# Exercise aim:
Search the lines of the records for the word "months", and copy every line that has it.

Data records
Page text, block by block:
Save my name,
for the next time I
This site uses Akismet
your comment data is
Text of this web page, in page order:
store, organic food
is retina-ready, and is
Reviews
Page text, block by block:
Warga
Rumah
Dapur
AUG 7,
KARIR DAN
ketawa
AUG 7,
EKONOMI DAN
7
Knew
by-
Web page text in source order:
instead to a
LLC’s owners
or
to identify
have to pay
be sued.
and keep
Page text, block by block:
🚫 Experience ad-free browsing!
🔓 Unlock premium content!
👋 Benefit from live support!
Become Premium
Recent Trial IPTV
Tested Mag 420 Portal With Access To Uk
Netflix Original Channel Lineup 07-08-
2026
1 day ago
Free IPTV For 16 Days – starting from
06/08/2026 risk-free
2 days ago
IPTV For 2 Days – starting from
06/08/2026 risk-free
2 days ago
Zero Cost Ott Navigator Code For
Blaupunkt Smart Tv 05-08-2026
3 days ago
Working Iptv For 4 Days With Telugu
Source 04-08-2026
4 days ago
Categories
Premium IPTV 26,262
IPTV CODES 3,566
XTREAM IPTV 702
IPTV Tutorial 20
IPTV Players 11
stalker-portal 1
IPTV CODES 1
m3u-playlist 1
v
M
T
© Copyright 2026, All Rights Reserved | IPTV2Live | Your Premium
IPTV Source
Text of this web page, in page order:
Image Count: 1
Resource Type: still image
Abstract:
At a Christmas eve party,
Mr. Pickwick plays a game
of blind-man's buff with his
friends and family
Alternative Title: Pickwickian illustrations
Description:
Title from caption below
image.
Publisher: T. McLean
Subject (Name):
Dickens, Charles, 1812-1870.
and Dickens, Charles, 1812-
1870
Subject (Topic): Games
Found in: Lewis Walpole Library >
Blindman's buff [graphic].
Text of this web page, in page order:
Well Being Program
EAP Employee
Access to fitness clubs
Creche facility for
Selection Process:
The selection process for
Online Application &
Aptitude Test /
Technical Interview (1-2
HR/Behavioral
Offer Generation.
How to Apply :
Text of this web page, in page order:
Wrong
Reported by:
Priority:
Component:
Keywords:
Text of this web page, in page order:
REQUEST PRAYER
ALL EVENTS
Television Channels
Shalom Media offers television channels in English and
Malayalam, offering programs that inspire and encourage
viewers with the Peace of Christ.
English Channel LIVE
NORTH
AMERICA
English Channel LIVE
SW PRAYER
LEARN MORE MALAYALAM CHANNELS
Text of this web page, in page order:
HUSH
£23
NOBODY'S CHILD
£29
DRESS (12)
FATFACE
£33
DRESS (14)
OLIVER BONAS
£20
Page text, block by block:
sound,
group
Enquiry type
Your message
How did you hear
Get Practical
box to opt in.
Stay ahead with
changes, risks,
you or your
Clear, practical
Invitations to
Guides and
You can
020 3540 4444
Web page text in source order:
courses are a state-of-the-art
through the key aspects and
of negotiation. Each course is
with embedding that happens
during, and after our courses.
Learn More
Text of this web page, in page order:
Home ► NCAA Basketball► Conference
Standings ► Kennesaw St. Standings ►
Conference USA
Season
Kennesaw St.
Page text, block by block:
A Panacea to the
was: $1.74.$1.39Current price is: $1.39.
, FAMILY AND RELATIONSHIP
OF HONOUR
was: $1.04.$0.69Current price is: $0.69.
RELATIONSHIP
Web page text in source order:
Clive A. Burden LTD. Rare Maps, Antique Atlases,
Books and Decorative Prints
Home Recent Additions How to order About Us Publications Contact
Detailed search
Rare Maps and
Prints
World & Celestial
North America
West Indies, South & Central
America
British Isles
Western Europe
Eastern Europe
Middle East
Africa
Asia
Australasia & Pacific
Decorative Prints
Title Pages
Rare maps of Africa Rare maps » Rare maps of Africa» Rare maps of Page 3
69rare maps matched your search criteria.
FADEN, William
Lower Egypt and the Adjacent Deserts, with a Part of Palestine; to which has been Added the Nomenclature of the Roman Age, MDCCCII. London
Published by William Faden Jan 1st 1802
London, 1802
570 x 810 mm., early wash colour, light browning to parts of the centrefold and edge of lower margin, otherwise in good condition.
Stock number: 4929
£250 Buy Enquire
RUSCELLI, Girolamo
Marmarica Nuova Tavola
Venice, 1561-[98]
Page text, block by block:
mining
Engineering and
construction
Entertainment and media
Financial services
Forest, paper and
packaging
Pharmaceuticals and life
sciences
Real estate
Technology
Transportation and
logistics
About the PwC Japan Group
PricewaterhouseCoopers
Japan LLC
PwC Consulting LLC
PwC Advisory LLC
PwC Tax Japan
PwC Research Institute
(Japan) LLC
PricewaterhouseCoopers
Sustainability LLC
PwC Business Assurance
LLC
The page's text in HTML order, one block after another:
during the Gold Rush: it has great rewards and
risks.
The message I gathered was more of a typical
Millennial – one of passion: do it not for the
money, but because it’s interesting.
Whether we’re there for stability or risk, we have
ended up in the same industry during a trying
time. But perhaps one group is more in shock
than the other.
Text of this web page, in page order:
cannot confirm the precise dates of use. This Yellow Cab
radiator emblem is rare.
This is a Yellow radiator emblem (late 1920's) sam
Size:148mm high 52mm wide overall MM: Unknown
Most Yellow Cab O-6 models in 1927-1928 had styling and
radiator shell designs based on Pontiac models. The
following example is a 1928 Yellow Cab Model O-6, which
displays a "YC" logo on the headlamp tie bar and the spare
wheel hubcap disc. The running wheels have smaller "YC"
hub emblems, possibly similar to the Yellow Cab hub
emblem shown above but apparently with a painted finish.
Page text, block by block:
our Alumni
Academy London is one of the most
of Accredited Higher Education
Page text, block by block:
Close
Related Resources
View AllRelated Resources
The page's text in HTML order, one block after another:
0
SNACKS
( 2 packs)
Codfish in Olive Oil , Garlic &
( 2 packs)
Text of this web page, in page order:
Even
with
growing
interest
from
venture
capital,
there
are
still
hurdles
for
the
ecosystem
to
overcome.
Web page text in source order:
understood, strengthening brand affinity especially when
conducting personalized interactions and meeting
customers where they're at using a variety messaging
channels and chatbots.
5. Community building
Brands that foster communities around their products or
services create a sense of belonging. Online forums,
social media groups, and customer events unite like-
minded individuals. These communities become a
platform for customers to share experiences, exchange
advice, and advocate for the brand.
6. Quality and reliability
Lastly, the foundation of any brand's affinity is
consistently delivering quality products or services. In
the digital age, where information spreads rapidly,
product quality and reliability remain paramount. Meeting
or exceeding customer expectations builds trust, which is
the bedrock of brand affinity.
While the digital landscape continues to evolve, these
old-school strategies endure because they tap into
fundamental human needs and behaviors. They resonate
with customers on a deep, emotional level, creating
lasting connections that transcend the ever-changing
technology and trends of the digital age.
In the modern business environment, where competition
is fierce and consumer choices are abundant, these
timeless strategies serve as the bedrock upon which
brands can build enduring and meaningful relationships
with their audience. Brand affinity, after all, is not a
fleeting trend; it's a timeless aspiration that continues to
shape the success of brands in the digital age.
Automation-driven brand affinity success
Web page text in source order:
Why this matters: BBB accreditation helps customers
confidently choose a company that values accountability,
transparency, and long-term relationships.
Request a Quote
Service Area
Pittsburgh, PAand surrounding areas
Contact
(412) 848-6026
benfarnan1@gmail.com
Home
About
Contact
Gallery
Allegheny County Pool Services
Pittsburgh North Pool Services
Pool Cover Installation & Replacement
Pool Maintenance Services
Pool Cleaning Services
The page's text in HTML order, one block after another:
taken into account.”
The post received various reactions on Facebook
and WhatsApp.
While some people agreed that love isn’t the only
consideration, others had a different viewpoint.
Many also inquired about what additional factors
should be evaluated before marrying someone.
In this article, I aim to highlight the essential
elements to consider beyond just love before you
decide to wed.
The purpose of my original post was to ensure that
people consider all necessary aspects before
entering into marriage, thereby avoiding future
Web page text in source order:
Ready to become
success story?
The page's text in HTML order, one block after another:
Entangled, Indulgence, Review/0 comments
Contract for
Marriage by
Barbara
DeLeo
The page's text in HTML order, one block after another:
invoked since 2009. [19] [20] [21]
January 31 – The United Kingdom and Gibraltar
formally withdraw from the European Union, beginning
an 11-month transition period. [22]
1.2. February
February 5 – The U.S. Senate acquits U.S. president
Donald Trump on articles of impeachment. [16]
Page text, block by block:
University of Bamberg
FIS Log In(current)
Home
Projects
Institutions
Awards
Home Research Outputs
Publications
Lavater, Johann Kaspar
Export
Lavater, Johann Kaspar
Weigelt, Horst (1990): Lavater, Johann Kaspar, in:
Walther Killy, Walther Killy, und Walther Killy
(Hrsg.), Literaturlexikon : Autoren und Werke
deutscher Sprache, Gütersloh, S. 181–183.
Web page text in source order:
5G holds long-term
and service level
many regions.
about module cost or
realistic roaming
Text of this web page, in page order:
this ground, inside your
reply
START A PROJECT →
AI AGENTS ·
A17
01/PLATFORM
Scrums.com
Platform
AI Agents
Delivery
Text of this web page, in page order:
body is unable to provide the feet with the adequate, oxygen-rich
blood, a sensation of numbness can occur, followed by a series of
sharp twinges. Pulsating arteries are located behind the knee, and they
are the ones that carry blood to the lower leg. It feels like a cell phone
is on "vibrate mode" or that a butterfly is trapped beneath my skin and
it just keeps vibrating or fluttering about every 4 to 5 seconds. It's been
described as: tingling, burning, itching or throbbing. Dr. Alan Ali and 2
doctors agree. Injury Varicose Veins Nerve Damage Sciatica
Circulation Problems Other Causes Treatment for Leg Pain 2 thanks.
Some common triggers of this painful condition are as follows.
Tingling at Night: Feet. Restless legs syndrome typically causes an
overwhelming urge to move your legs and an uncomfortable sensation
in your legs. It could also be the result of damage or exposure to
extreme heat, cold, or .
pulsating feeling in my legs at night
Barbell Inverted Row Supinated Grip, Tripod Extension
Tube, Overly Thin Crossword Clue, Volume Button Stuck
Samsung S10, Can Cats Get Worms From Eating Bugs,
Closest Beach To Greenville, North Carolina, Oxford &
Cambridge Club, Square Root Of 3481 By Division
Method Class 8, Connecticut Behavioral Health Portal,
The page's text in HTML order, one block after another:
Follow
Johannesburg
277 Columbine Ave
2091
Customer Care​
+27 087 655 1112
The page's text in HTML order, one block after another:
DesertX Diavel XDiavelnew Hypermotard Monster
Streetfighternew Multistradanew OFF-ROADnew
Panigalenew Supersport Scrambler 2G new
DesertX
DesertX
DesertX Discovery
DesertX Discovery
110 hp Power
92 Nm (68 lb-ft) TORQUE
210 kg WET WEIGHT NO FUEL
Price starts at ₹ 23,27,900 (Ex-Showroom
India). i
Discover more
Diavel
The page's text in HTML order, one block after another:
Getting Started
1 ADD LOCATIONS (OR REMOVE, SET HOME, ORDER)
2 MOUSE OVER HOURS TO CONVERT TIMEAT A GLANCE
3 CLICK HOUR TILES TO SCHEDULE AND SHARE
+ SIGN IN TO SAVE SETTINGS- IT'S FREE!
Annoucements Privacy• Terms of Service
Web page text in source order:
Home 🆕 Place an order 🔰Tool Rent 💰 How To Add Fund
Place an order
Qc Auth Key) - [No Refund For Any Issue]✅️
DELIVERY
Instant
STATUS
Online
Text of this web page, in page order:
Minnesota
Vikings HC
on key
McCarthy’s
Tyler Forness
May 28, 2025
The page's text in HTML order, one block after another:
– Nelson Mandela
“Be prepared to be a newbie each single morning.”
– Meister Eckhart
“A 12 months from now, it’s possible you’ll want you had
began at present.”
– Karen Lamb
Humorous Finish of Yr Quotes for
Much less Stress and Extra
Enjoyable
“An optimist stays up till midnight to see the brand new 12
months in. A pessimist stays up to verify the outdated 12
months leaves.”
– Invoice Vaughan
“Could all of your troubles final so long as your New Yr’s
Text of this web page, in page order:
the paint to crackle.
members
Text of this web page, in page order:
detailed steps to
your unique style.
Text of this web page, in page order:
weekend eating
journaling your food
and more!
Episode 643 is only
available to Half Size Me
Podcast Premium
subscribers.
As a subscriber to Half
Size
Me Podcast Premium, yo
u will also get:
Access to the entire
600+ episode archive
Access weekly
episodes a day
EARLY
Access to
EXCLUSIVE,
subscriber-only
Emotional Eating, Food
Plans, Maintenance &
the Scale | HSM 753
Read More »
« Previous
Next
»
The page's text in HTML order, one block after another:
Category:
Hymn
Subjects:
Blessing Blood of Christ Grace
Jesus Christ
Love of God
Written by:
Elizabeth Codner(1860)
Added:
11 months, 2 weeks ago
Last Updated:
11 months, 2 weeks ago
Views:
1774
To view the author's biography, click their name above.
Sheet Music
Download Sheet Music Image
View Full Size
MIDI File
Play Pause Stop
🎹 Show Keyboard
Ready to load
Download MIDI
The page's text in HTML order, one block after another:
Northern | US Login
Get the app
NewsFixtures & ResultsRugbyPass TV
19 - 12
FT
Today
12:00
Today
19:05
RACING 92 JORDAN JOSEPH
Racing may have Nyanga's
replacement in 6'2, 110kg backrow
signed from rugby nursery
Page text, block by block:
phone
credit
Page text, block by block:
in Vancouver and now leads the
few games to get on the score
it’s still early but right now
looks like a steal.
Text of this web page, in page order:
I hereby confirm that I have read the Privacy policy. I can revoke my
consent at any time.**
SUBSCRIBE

# Output of the exercise:
“A 12 months from now, it’s possible you’ll want you had
months in. A pessimist stays up to verify the outdated 12
months leaves.”
11 months, 2 weeks ago
11 months, 2 weeks ago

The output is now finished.